### DIRECTIONS FOR THIS TASK
The entries below contain a line with "heating and also" and a line with "A great installer". Quote exactly those two lines and all lines between them.

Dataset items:
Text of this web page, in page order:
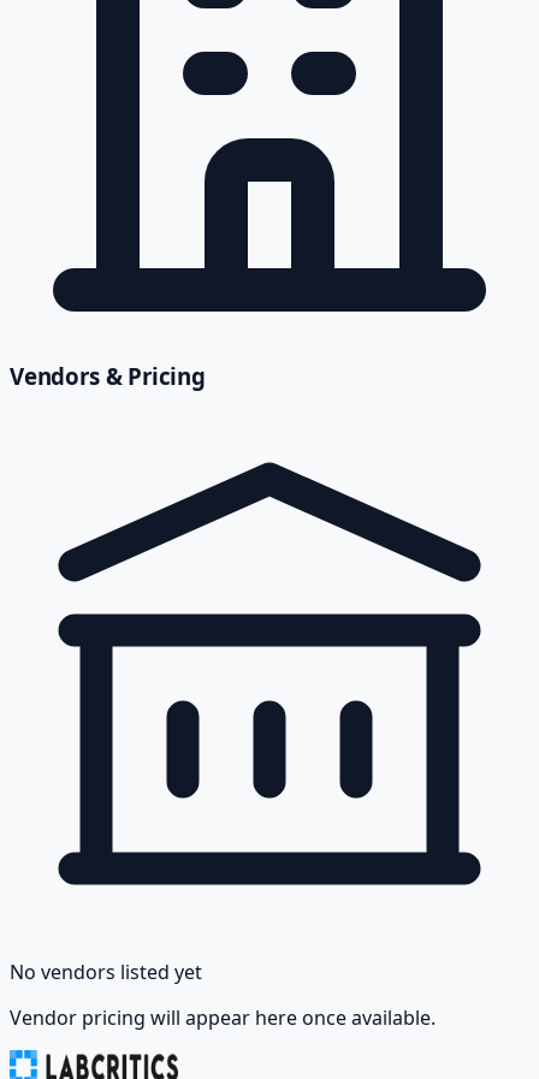
Vendors & Pricing
No vendors listed yet
Vendor pricing will appear here once available.
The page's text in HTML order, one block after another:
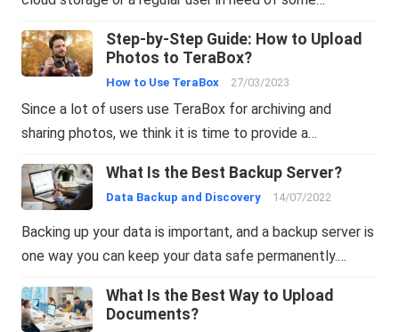
Step-by-Step Guide: How to Upload
Photos to TeraBox?
How to Use TeraBox 27/03/2023
Since a lot of users use TeraBox for archiving and
sharing photos, we think it is time to provide a…
What Is the Best Backup Server?
Data Backup and Discovery 14/07/2022
Backing up your data is important, and a backup server is
one way you can keep your data safe permanently.…
What Is the Best Way to Upload
Documents?
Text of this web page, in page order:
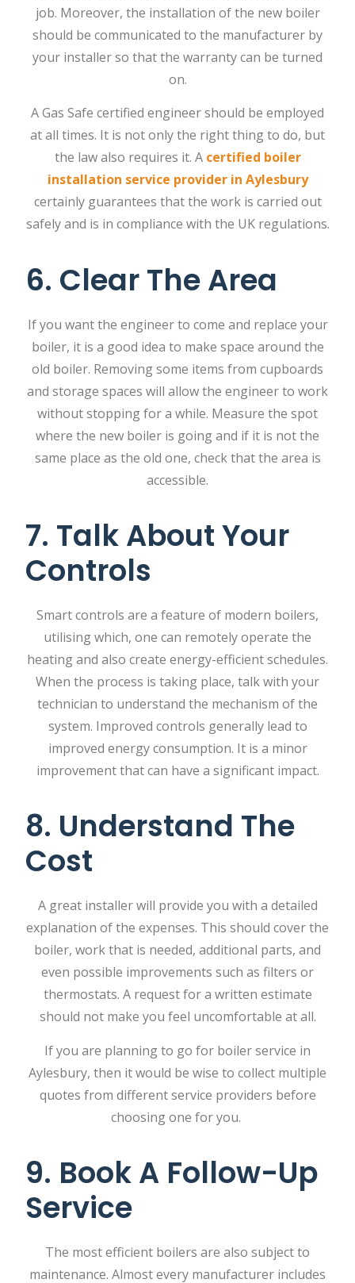
job. Moreover, the installation of the new boiler
should be communicated to the manufacturer by
your installer so that the warranty can be turned
on.
A Gas Safe certified engineer should be employed
at all times. It is not only the right thing to do, but
the law also requires it. A certified boiler
installation service provider in Aylesbury
certainly guarantees that the work is carried out
safely and is in compliance with the UK regulations.
6. Clear The Area
If you want the engineer to come and replace your
boiler, it is a good idea to make space around the
old boiler. Removing some items from cupboards
and storage spaces will allow the engineer to work
without stopping for a while. Measure the spot
where the new boiler is going and if it is not the
same place as the old one, check that the area is
accessible.
7. Talk About Your
Controls
Smart controls are a feature of modern boilers,
utilising which, one can remotely operate the
heating and also create energy-efficient schedules.
When the process is taking place, talk with your
technician to understand the mechanism of the
system. Improved controls generally lead to
improved energy consumption. It is a minor
improvement that can have a significant impact.
8. Understand The
Cost
A great installer will provide you with a detailed
explanation of the expenses. This should cover the
boiler, work that is needed, additional parts, and
even possible improvements such as filters or
thermostats. A request for a written estimate
should not make you feel uncomfortable at all.
If you are planning to go for boiler service in
Aylesbury, then it would be wise to collect multiple
quotes from different service providers before
choosing one for you.
9. Book A Follow-Up
Service
The most efficient boilers are also subject to
maintenance. Almost every manufacturer includes

### WRITTEN ANSWER
heating and also create energy-efficient schedules.
When the process is taking place, talk with your
technician to understand the mechanism of the
system. Improved controls generally lead to
improved energy consumption. It is a minor
improvement that can have a significant impact.
8. Understand The
Cost
A great installer will provide you with a detailed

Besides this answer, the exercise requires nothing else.